:: WHAT IS REQUIRED ::
Look through the records and copy each line that has "Best" in it.

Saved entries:
------------------------------------------------------------
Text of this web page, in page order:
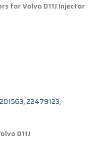
for Volvo D11J Injector
22479123,
D11J
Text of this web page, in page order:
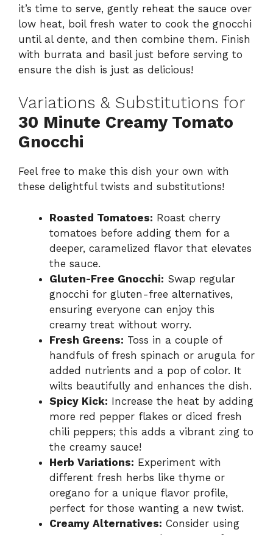
it’s time to serve, gently reheat the sauce over
low heat, boil fresh water to cook the gnocchi
until al dente, and then combine them. Finish
with burrata and basil just before serving to
ensure the dish is just as delicious!
Variations & Substitutions for
30 Minute Creamy Tomato
Gnocchi
Feel free to make this dish your own with
these delightful twists and substitutions!
Roasted Tomatoes: Roast cherry
tomatoes before adding them for a
deeper, caramelized flavor that elevates
the sauce.
Gluten-Free Gnocchi: Swap regular
gnocchi for gluten-free alternatives,
ensuring everyone can enjoy this
creamy treat without worry.
Fresh Greens: Toss in a couple of
handfuls of fresh spinach or arugula for
added nutrients and a pop of color. It
wilts beautifully and enhances the dish.
Spicy Kick: Increase the heat by adding
more red pepper flakes or diced fresh
chili peppers; this adds a vibrant zing to
the creamy sauce!
Herb Variations: Experiment with
different fresh herbs like thyme or
oregano for a unique flavor profile,
perfect for those wanting a new twist.
Creamy Alternatives: Consider using
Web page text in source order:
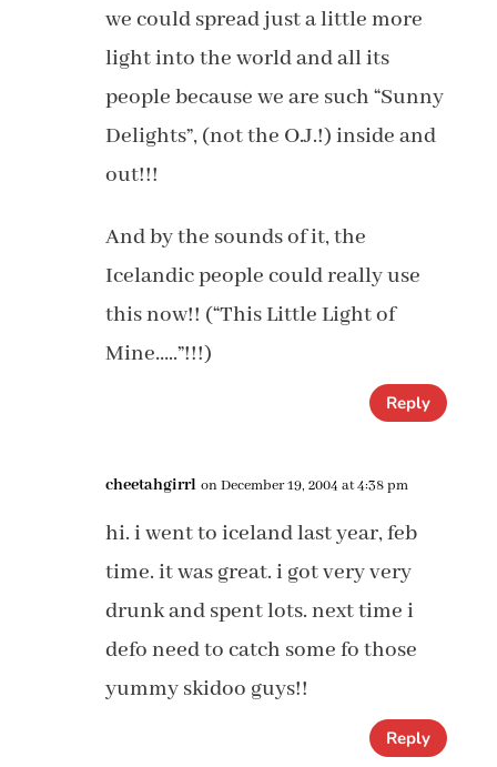
we could spread just a little more
light into the world and all its
people because we are such “Sunny
Delights”, (not the O.J.!) inside and
out!!!
And by the sounds of it, the
Icelandic people could really use
this now!! (“This Little Light of
Mine…..”!!!)
Reply
cheetahgirrl on December 19, 2004 at 4:38 pm
hi. i went to iceland last year, feb
time. it was great. i got very very
drunk and spent lots. next time i
defo need to catch some fo those
yummy skidoo guys!!
Reply
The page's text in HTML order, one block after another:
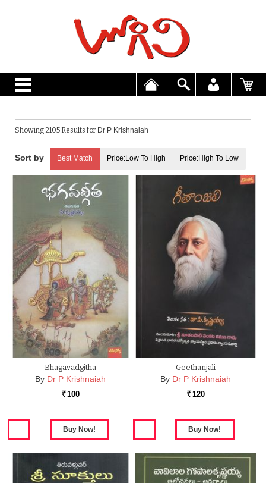
Showing 2105 Results for Dr P Krishnaiah
Best Match Price:Low To High Price:High To Low
Bhagavadgitha
By Dr P Krishnaiah
Rs. 100
Geethanjali
By Dr P Krishnaiah
Rs. 120
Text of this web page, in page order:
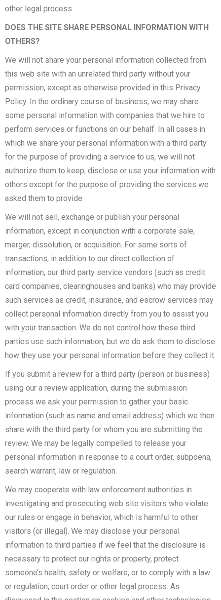
other legal process.
DOES THE SITE SHARE PERSONAL INFORMATION WITH
OTHERS?
We will not share your personal information collected from
this web site with an unrelated third party without your
permission, except as otherwise provided in this Privacy
Policy. In the ordinary course of business, we may share
some personal information with companies that we hire to
perform services or functions on our behalf. In all cases in
which we share your personal information with a third party
for the purpose of providing a service to us, we will not
authorize them to keep, disclose or use your information with
others except for the purpose of providing the services we
asked them to provide.
We will not sell, exchange or publish your personal
information, except in conjunction with a corporate sale,
merger, dissolution, or acquisition. For some sorts of
transactions, in addition to our direct collection of
information, our third party service vendors (such as credit
card companies, clearinghouses and banks) who may provide
such services as credit, insurance, and escrow services may
collect personal information directly from you to assist you
with your transaction. We do not control how these third
parties use such information, but we do ask them to disclose
how they use your personal information before they collect it.
If you submit a review for a third party (person or business)
using our a review application, during the submission
process we ask your permission to gather your basic
information (such as name and email address) which we then
share with the third party for whom you are submitting the
review. We may be legally compelled to release your
personal information in response to a court order, subpoena,
search warrant, law or regulation.
We may cooperate with law enforcement authorities in
investigating and prosecuting web site visitors who violate
our rules or engage in behavior, which is harmful to other
visitors (or illegal). We may disclose your personal
information to third parties if we feel that the disclosure is
necessary to protect our rights or property, protect
someone’s health, safety or welfare, or to comply with a law
or regulation, court order or other legal process. As
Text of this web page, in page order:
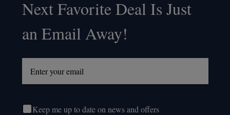
StartNext Favorite Deal Is Just
an Email Away!
Keep me up to date on news and offers
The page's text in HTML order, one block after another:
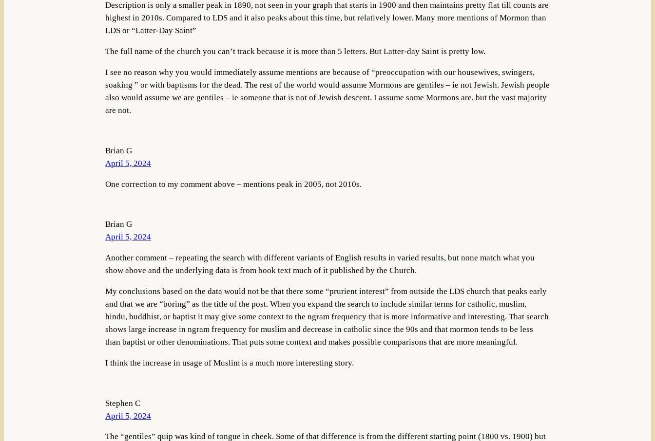
Description is only a smaller peak in 1890, not seen in your graph that starts in 1900 and then maintains pretty flat till counts are
highest in 2010s. Compared to LDS and it also peaks about this time, but relatively lower. Many more mentions of Mormon than
LDS or “Latter-Day Saint”
The full name of the church you can’t track because it is more than 5 letters. But Latter-day Saint is pretty low.
I see no reason why you would immediately assume mentions are because of “preoccupation with our housewives, swingers,
soaking ” or with baptisms for the dead. The rest of the world would assume Mormons are gentiles – ie not Jewish. Jewish people
also would assume we are gentiles – ie someone that is not of Jewish descent. I assume some Mormons are, but the vast majority
are not.
Brian G
April 5, 2024
One correction to my comment above – mentions peak in 2005, not 2010s.
Brian G
April 5, 2024
Another comment – repeating the search with different variants of English results in varied results, but none match what you
show above and the underlying data is from book text much of it published by the Church.
My conclusions based on the data would not be that there some “prurient interest” from outside the LDS church that peaks early
and that we are “boring” as the title of the post. When you expand the search to include similar terms for catholic, muslim,
hindu, buddhist, or baptist it may give some context to the ngram frequency that is more informative and interesting. That search
shows large increase in ngram frequency for muslim and decrease in catholic since the 90s and that mormon tends to be less
than baptist or other denominations. That puts some context and makes possible comparisons that are more meaningful.
I think the increase in usage of Muslim is a much more interesting story.
Stephen C
April 5, 2024
The “gentiles” quip was kind of tongue in cheek. Some of that difference is from the different starting point (1800 vs. 1900) but
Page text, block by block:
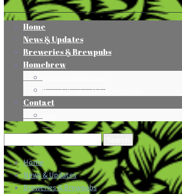
Home
News & Updates
Breweries & Brewpubs
Homebrew
Minnesota Homebrew Clubs & Organizations
Contact
Search
for:
Home
News & Updates
Breweries & Brewpubs
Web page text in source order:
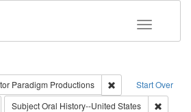
Toggle
Start Over
Paradigm Productions
Remove
Remove constraint Type of Work: Video
SubjectOral History--United States
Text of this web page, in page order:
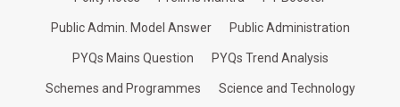
Public Admin. Model Answer Public Administration
PYQs Mains Question PYQs Trend Analysis
Schemes and Programmes Science and Technology
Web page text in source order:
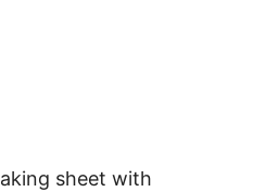
sheet with
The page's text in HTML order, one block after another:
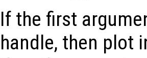
If the first
handle, then plot
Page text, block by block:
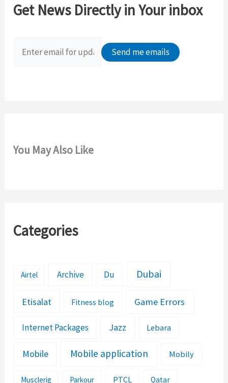
h
Get News Directly in Your inbox
You May Also Like
Categories
Airtel Archive Du Dubai
Etisalat Fitness blog Game Errors
Internet Packages Jazz Lebara
Mobile Mobile application Mobily
Musclerig Parkour PTCL Qatar
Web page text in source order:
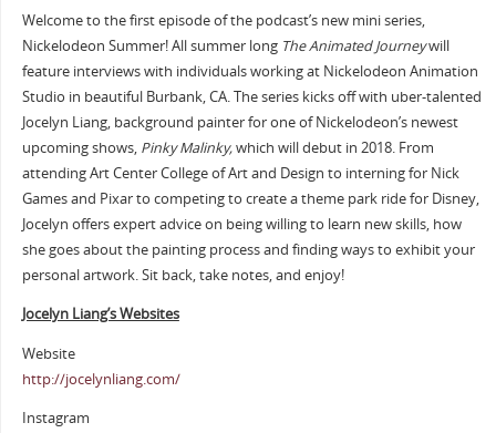
Welcome to the first episode of the podcast’s new mini series,
Nickelodeon Summer! All summer long The Animated Journeywill
feature interviews with individuals working at Nickelodeon Animation
Studio in beautiful Burbank, CA. The series kicks off with uber-talented
Jocelyn Liang, background painter for one of Nickelodeon’s newest
upcoming shows,Pinky Malinky,which will debut in 2018. From
attending Art Center College of Art and Design to interning for Nick
Games and Pixar to competing to create a theme park ride for Disney,
Jocelyn offers expert advice on being willing to learn new skills, how
she goes about the painting process and finding ways to exhibit your
personal artwork. Sit back, take notes, and enjoy!
Jocelyn Liang’s Websites
Website
http://jocelynliang.com/
Instagram
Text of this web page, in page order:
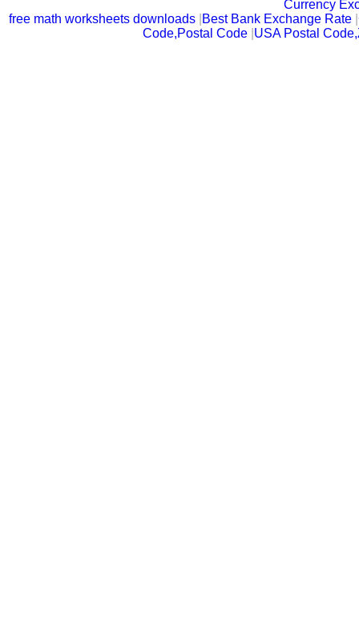
Currency
free math worksheets downloads Best Bank Exchange Rate |
Code,Postal Code USA Postal
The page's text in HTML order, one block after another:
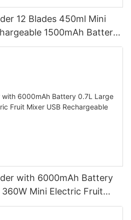
12 Blades 450ml Mini
1500mAh Battery
for Travel Home
with 6000mAh Battery
Mini Electric Fruit
Juicing Cup
------------------------------------------------------------
:: TASK RESULT ::
Best Match Price:Low To High Price:High To Low
free math worksheets downloads Best Bank Exchange Rate |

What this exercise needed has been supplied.